GET THEE TO SOME SHRUBBERY
If Porsche is smart, she’ll vote Rachel out so she has less competition in the final three competitions. Then again, Jordan did somehow win the final HOH of her season, so who knows. Rachel continues crying over the competition, and her fish lips are…a problem.
I feel like I should get this screen printed on a t-shirt. With airbrushed font, of course.

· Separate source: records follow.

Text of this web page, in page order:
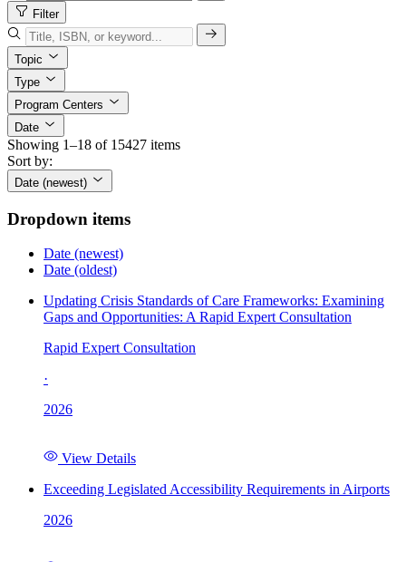
Filter
Topic
Type
Program Centers
Date
Showing 1–18 of 15427 items
Sort by:
Date (newest)
Dropdown items
Date (newest)
Date (oldest)
Updating Crisis Standards of Care Frameworks: Examining
Gaps and Opportunities: A Rapid Expert Consultation
Rapid Expert Consultation
·
2026
View Details
Exceeding Legislated Accessibility Requirements in Airports
2026
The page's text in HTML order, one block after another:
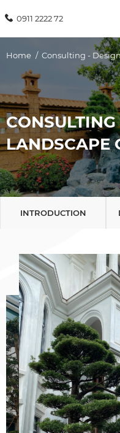
0911 2222 72
Home Consulting -
LANDSCAPE
INTRODUCTION
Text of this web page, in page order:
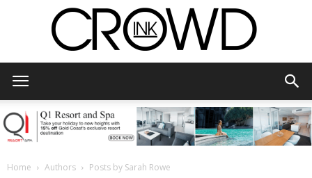
Home Authors Posts by Sarah Rowe
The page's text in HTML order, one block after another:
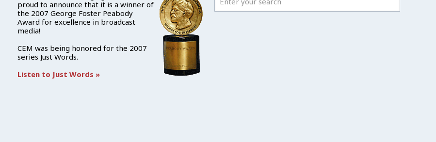
proud to announce that it is a winner of
the 2007 George Foster Peabody
Award for excellence in broadcast
media!
CEM was being honored for the 2007
series Just Words.
Listen to Just Words »
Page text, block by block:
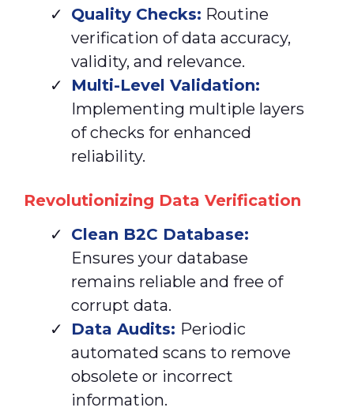
Quality Checks: Routine
verification of data accuracy,
validity, and relevance.
Multi-Level Validation:
Implementing multiple layers
of checks for enhanced
reliability.
Revolutionizing Data Verification
Clean B2C Database:
Ensures your database
remains reliable and free of
corrupt data.
Data Audits: Periodic
automated scans to remove
obsolete or incorrect
information.
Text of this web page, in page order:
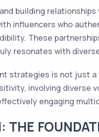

And now Rachel tries to save herself, pulling Porsche into the fortune teller room. She argues that Jordan’s the only person who won’t take her to the end and that both Adam and Rachel would take her. I highly doubt Rachel would take Porsche; she would crush Adam in a head-to-head vote. Porsche tells us that her chances of winning are better against Jordan, since she won two years ago, as if that is relevant in any way. Wrong: your chances against Jordan are awful because all her friends will vote for her.

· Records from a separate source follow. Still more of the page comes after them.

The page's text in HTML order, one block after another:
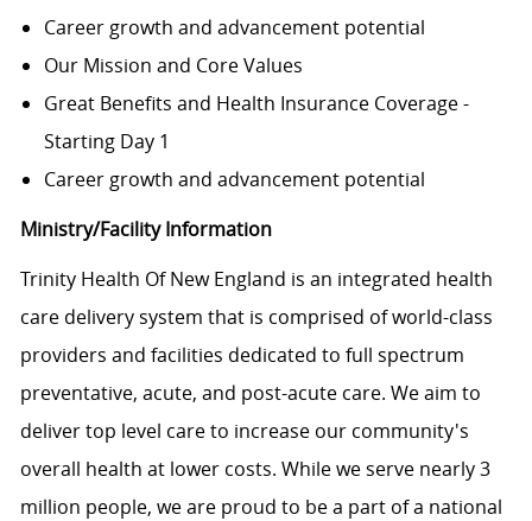
Career growth and advancement potential
Our Mission and Core Values
Great Benefits and Health Insurance Coverage -
Starting Day 1
Career growth and advancement potential
Ministry/Facility Information
Trinity Health Of New England is an integrated health
care delivery system that is comprised of world-class
providers and facilities dedicated to full spectrum
preventative, acute, and post-acute care. We aim to
deliver top level care to increase our community's
overall health at lower costs. While we serve nearly 3
million people, we are proud to be a part of a national
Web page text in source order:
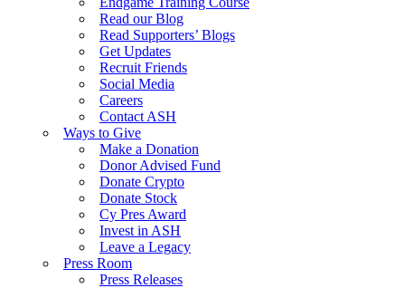
Read our Blog
Read Supporters’ Blogs
Get Updates
Recruit Friends
Social Media
Careers
Contact ASH
Ways to Give
Make a Donation
Donor Advised Fund
Donate Crypto
Donate Stock
Cy Pres Award
Invest in ASH
Leave a Legacy
Press Room
Press Releases
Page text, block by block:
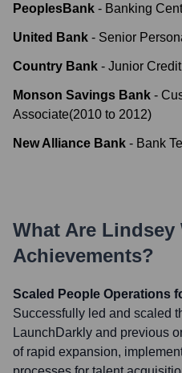
PeoplesBank - Banking
United Bank - Senior
Country Bank - Junior
Monson Savings Bank -
Associate(2010 to 2012)
New Alliance Bank - Bank
What Are Lindsey
Achievements?
Scaled People Operations
Successfully led and scaled
LaunchDarkly and previous
of rapid expansion,

Live Veto meeting! Porsche unsurprisingly uses the Veto on herself and is automatically replaced with Rachel. Rachel and Jordan each get a chance to address Porsche before she casts her vote. Rachel says that she’s “honored” to be in the house again this year (I’m not even touching that), and then she says some nice stuff about everyone and trips over her words on live television, because Rachel is only articulate when she’s in the Diary Room and has nine chances to repeat herself.
Jordan says she knows she’s going home and that it’s been a great summer. She says nice stuff about everyone but Porsche, and then? “Porsche, I never talked to you, but that I know that you love wearing bikinis and love to host competitions, so…” Ha! Did she even mean for that to be a burn? That’s the beauty of Jordan, I guess: almost everything she says may or may not be an insult, but she’s so nice that you don’t even notice.

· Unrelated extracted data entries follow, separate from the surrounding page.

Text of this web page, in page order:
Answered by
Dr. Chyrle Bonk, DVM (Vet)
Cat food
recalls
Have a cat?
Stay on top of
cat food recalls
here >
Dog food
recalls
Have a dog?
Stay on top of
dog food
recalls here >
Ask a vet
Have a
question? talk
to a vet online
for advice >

“You’re so sweet, Porsche; I’m really going to miss your gigantic butt.”
Porsche stands and unceremoniously evicts Jordan, and with that, we have a final three of Adam, Porsche and Rachel. If I had asked you to name a more disappointing Final Three at the beginning of the season, you legitimately could not. Wait, yes you could: Rachel, Brendon, and any third person. Hm, so I guess this is only the second worst possible outcome. Yay!
Jordan gets huge applause from the audience upon exiting the house. When Julie asks her why she didn’t campaign, Jordan admits that she never talked to Porsche the whole summer, and that it was too late to try. Julie asks Jordan about Shelly, and OH MY GOD I’M SO TIRED OF HEARING ABOUT JEFF AND JORDAN AND SHELLY SHUT UP NO ONE CARES ABOUT LEATHERFACE AND FRIENDS. Julie tells Jordan that the last few days, it seemed like she was trying to throw in the towel. Jordan basically says that she just got super tired of wrangling Rachel all the time, and that she felt like Rachel has been doing most of the work and also she’s already won and also super tired so also Jeff was the one who really wanted to be on the show again and also she doesn’t care any more so what does it matter? All good points, Jordan. See you soon!
“I know, I wanna forget this whole summer happened, too!”
In the goodbye messages, Adam is completely gross (but what’s new), telling Jordan that she and Jeff showed him how to “play this game fair and honest”. Barf. Dude’s the least honest player this season, and that includes Shelly. Then Rachel starts crying, because that’s what happens.
Part one of the final HOH competition. As usual, it’s endurance. This time they’re posted up on a giant mixer that will undoubtedly start turning, and then shoot shit all over them. And hey, that’s exactly what happens! Yawn. I say it every year: Is it time for Survivor yet?
Someone’s gonna get salmonella from this.